Federal Family and Medical Leave Act (FMLA): Under current FMLA, qualified workers are eligible for up to 12 weeks of unpaid time leave to care for oneself and others for a serious medical conditions. The Families First Act temporary amends the FMLA to include paid leave. However, the first 10 days of leave can be unpaid, but individuals can use the emergency sick leave or their own vacation, sick, or personal days.

  • Eligibility: workers for companies or non-profits with less than 500 employees and who have worked at least 30 days. Workers who work for a health care provider and emergency responders are excluded.

  • Reasons to take leave: eligible employees may take up to 12 weeks of paid FMLA if they can’t work or telework because they have to care for a minor child whose school or place of care has closed, or the childcare is unavailable, due to a public health emergency regarding COVID-19. This leave does not cover individuals diagnosed or quarantined due to COVID-19.

  • Benefits: compensation to employees is two-thirds (67%) of their regular rate of pay, capped at $200 per day and $10,000 overall.

  • Reimbursement to Organizations: Organizations will be reimbursed for the full amount within three months, in the form of a payroll tax credit. The reimbursement will also cover the employer’s contribution to health insurance premiums during the leave. It’s fully refundable, which means that if the amount that employers pay workers who take leave is larger than what they owe in taxes, the government will send them a check for the remainder. (That goes for self-employed and gig economy workers, too.)

Medical Assistance: Private health insurance companies and government programs like Medicare and Medicaid are required to cover the cost for Coronavirus testing, including emergency room visits and doctor fees. This also covers Americans without insurance.

New York State Paid Sick Leave (PSL) and EXPANDED Disability Benefits Leave (DBL) and New York Paid Family Leave (NYPFL)

New York State quickly enacted a law, effective immediately, to help New York residents in dealing with COVID-19. Most employers are now required to provide Paid Sick Leave (PSL) between one to two weeks, depending on employer size and revenue. Employees who need to be out of work for longer than two weeks can then be eligible for emergency leave using NY Disability (DBL) or NY Paid Family Leave (NYPFL). These new provisions remain in effect until a quarantine order is lifted.

Eligibility: New York employees who are unable to work due to a mandatory or precautionary quarantine order issued by state agencies or a governmental entity including caring for a minor child. An eligible employee does not need to be diagnosed with or have COVID-19 symptoms

Number of PSL Days: this will depend on the employer size. For employers between 10 to 99 employees, the organization must provide at least 5 days of paid sick leave. This is in addition to an employer's current PTO policy.

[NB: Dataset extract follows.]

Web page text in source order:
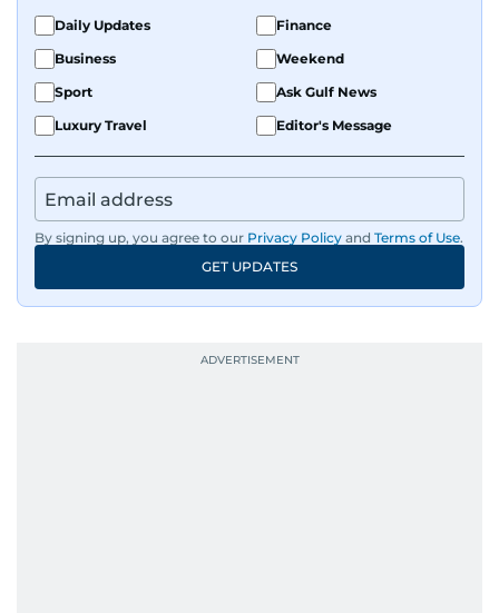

Interaction with Emergency DBL and NYPFL: For employees who work for organizations with under 100 employees; the employee is eligible for emergency DBL or NYPFL after they have used up the PSL. Employees are eligible for emergency DBL only if they have been diagnosed with COVID-19, this requirement keeps in line with the spirit of disability law. An employee can use emergency NYPFL when asked to be quarantined or for when they need to care for their child, under 18, who is subject to an isolation order.

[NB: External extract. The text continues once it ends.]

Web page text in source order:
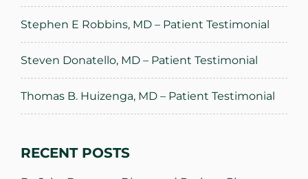
Stephen E Robbins, MD – Patient Testimonial
Steven Donatello, MD – Patient Testimonial
Thomas B. Huizenga, MD – Patient Testimonial
RECENT POSTS

Benefits: For employers with 99 or fewer employees, an employee’s period of quarantine or isolation that extends beyond available paid sick time as described above is eligible to apply for NYPFL and DBL benefits concurrently. Benefits would be a combination of payments from NYPFL and DBL up to 100% of an employee’s average weekly wage for those employees earning up to 150,000 per year. For example:

  • An employee making $150,000 per year ($2,884.62 per week) may be eligible for:

  • $840.70 payment from NYPFL (60% of average weekly wage to the 2020 maximum benefit amount), and

  • $2,043.92 payment from DBL (a significant – temporary increase over the current maximum of $170/wk.)

Interaction with Federal FMLA: If COVID-19 benefits are paid under the Families First Act, then the NY benefit is not payable unless NY’s benefit is greater than the federal benefit. If there is a difference, then it will be paid by the NY benefit providers.